__WHAT YOU SHOULD DO__
Produce a verbatim copy of the following records, leaving out all pictures.

Stored items from a collection:
=== Begin Enclosure ===

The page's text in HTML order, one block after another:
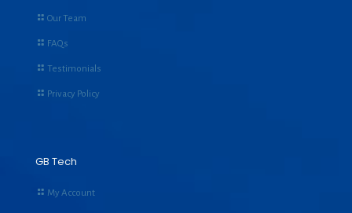
Our Team
FAQs
Testimonials
Privacy Policy
GB Tech
My Account
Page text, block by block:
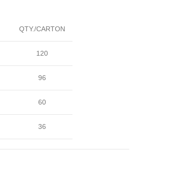
QTY./CARTON
120
96
60
36
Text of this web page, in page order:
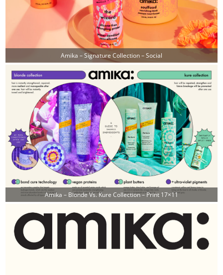
Amika – Signature Collection – Social
Amika – Blonde Vs. Kure Collection – Print 17×11

=== End Enclosure ===

__EXERCISE RESULT__
The page's text in HTML order, one block after another:
Our Team
FAQs
Testimonials
Privacy Policy
GB Tech
My Account
Page text, block by block:
QTY./CARTON
120
96
60
36
Text of this web page, in page order:
Amika – Signature Collection – Social
Amika – Blonde Vs. Kure Collection – Print 17×11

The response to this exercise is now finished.